By utilizing these strategies in the event of a homicide, and working with communities to implement them, police can identify everyone the victim was criminally connected to, proceed to the next victim and repeat the process to generate a report for those with the highest risk of violence and, as a result, potentially disrupt or intersect those criminal networks with credible street messengers.

“Police leaders must anticipate and strive to be forward thinking and use the best available data, science, and research to improve our strategies to combat violent crime, in particular gun violence,” added Potts.

However, police leaders and departments around the country are facing staff hiring and retention concerns, and the last two years have put individuals at the highest risk for community gun violence under enormous pressure, hamstringing many of the institutions that are responsible for responding to them and impeding the kind of proactive policing they can create.

“The social unrest of 2020 moving into 2021 has created a divide between communities and the police that is really causing more violence to rise and last as a result of what we call delegitimizing and de-policing,” said Abt.

“Delegitimizing means that when the police do something that abuses community trust, the community withdraws from the police: they don’t report crimes, they don’t cooperate and provide information and all of that makes the work of the police harder.
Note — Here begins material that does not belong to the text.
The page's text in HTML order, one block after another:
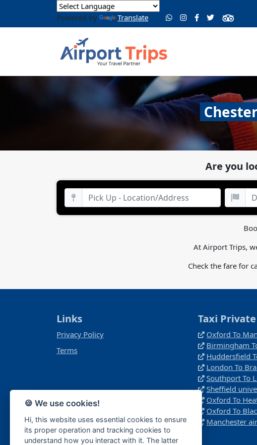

“In terms of de-policing, what we’ve seen is enormous criticism and scrutiny of the police and some police responding by reducing their discretionary enforcement and what they do voluntarily in terms of proactive policing.”
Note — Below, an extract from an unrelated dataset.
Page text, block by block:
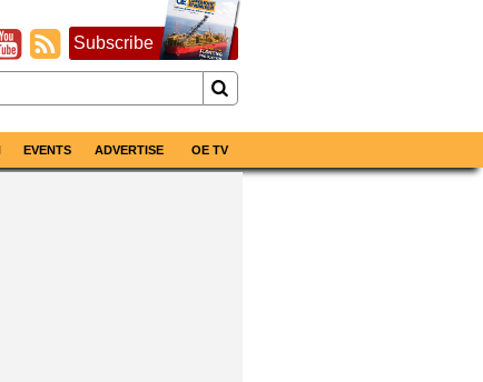
Subscribe
EVENTS ADVERTISE OE TV

For Paul Carillo, rectifying this situation, and improving and supporting community anti-violence efforts, has to be addressed from the top down.

“Within law enforcement agencies, chiefs and top leaders must demand a consistent focus on preventing violence, not just making arrests, and also emphasize the importance of working with citizens and community partners and rewarding officers for outcomes like reduced victimization, rather than outputs like the number of pedestrian or car stops being made,” said Carillo.

“And every city with high rates of violent crime should have a permanent office dedicated to violence reduction.”

Some of the jobs of this office, typically called an Office of Violence Prevention (OVP), are oversight and accountability of the violence reduction strategy being utilized by the city and the police department, and the people involved in it, advocacy for and support of the efforts on the ground, providing resources and funding for the agencies doing accountability, and conducting and overseeing research and evaluation efforts to make sure that what’s being done is working and the best ways of improving them further.

Examples of this sort of oversight and accountability body are the Los Angeles County Office of Violence Prevention, created by the county Board of Supervisors in 2021, which has since developed their Trauma Prevention Initiative (TPI) supporting a community-driven approach to public safety and is pursuing millions of dollars in potential funding for city-backed and community involved violence reduction initiatives, and the Office of Gang Reduction and Youth Development (GRYD).

“Without adequate leadership you have a bunch of siloed efforts in many cities across the nation where they have a bunch of resources but efforts are not being coordinated well,” said Carillo.

No Substitute for Long-Term Strategies

But, while efforts like these are effective, and the members of the Violent Crime Working Group emphasize that they can all be started within a year, all agree that none of them are a substitute for longer term strategies and investments that can address the underlying systemic causes of crime and violence.

And without the strongly needed state and federal support, continuity between changing administrations, and an emphasis on maintained evidence and science informed decision making, states and communities around the country will continue to be plagued by violence and death.

“It comes from the top and you need to have everybody on board and laser-focused on one thing,” said Piquero.

 Isidoro Rodriquez is Deputy Editor of The Crime Report.